• **Exercise aim**: I'd like the listing below copied exactly, with the images left out.

╔══

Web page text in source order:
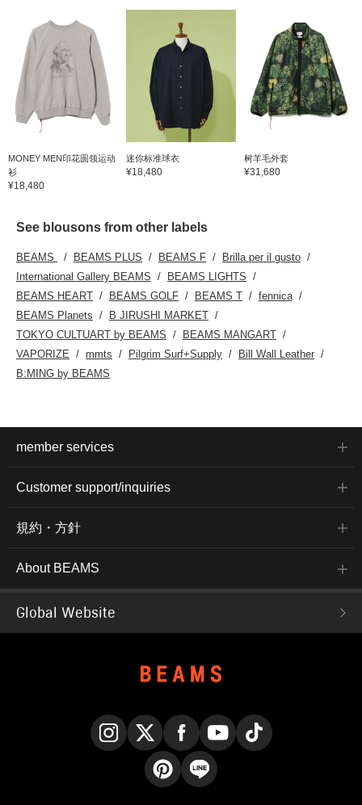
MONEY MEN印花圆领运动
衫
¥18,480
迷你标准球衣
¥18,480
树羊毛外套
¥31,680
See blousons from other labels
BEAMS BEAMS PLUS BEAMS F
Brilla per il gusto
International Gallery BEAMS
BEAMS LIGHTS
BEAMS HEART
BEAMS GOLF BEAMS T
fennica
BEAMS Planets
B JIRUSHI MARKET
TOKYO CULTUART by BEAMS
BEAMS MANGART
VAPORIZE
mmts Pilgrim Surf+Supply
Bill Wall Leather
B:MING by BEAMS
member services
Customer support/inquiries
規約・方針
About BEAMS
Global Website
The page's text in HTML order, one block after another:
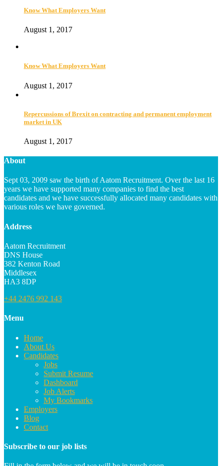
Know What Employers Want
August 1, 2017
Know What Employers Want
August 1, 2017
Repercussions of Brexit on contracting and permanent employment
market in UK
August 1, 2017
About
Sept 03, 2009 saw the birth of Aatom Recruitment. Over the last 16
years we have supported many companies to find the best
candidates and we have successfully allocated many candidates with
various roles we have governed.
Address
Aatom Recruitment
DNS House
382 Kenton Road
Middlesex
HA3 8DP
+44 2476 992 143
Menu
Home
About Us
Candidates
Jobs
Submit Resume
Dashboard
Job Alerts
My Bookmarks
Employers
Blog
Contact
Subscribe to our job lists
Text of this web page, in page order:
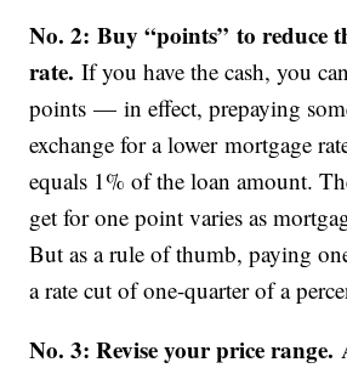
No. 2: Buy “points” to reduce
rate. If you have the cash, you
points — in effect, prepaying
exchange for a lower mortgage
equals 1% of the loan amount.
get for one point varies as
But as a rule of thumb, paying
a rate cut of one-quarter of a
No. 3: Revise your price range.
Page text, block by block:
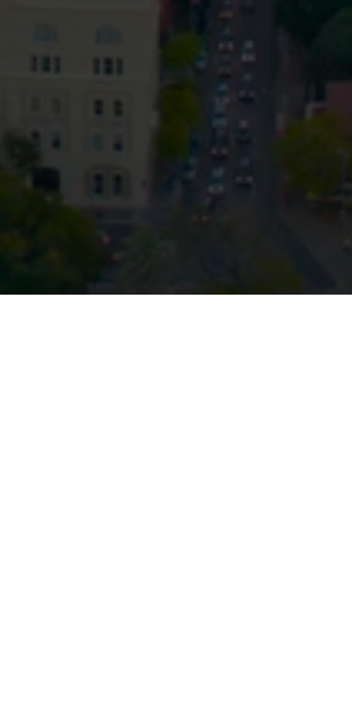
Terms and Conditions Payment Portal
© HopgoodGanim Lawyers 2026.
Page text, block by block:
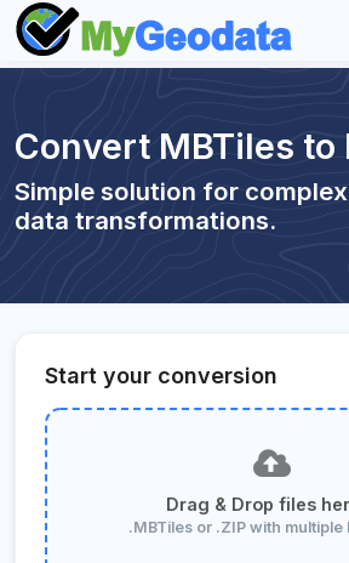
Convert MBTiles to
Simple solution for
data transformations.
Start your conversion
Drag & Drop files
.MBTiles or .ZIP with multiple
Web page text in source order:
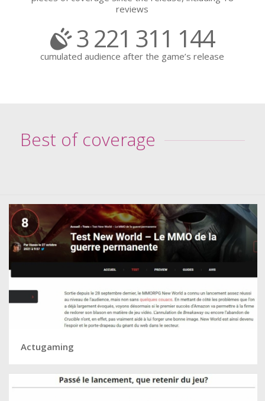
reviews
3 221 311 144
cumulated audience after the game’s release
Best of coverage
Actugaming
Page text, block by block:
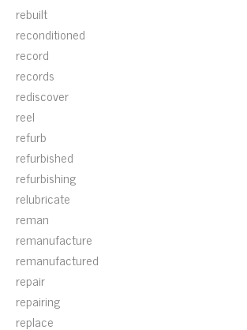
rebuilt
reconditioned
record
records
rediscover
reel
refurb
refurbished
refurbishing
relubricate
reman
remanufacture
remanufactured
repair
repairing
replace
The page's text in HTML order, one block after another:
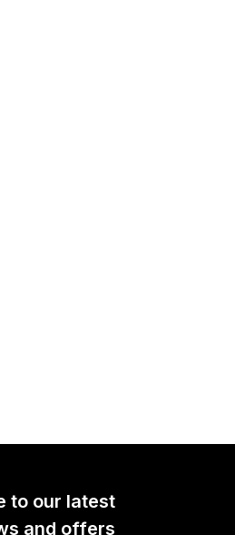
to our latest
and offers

╚══

• **Answer**:
Web page text in source order:
MONEY MEN印花圆领运动
衫
¥18,480
迷你标准球衣
¥18,480
树羊毛外套
¥31,680
See blousons from other labels
BEAMS BEAMS PLUS BEAMS F
Brilla per il gusto
International Gallery BEAMS
BEAMS LIGHTS
BEAMS HEART
BEAMS GOLF BEAMS T
fennica
BEAMS Planets
B JIRUSHI MARKET
TOKYO CULTUART by BEAMS
BEAMS MANGART
VAPORIZE
mmts Pilgrim Surf+Supply
Bill Wall Leather
B:MING by BEAMS
member services
Customer support/inquiries
規約・方針
About BEAMS
Global Website
The page's text in HTML order, one block after another:
Know What Employers Want
August 1, 2017
Know What Employers Want
August 1, 2017
Repercussions of Brexit on contracting and permanent employment
market in UK
August 1, 2017
About
Sept 03, 2009 saw the birth of Aatom Recruitment. Over the last 16
years we have supported many companies to find the best
candidates and we have successfully allocated many candidates with
various roles we have governed.
Address
Aatom Recruitment
DNS House
382 Kenton Road
Middlesex
HA3 8DP
+44 2476 992 143
Menu
Home
About Us
Candidates
Jobs
Submit Resume
Dashboard
Job Alerts
My Bookmarks
Employers
Blog
Contact
Subscribe to our job lists
Text of this web page, in page order:
No. 2: Buy “points” to reduce
rate. If you have the cash, you
points — in effect, prepaying
exchange for a lower mortgage
equals 1% of the loan amount.
get for one point varies as
But as a rule of thumb, paying
a rate cut of one-quarter of a
No. 3: Revise your price range.
Page text, block by block:
Terms and Conditions Payment Portal
© HopgoodGanim Lawyers 2026.
Page text, block by block:
Convert MBTiles to
Simple solution for
data transformations.
Start your conversion
Drag & Drop files
.MBTiles or .ZIP with multiple
Web page text in source order:
reviews
3 221 311 144
cumulated audience after the game’s release
Best of coverage
Actugaming
Page text, block by block:
rebuilt
reconditioned
record
records
rediscover
reel
refurb
refurbished
refurbishing
relubricate
reman
remanufacture
remanufactured
repair
repairing
replace
The page's text in HTML order, one block after another:
to our latest
and offers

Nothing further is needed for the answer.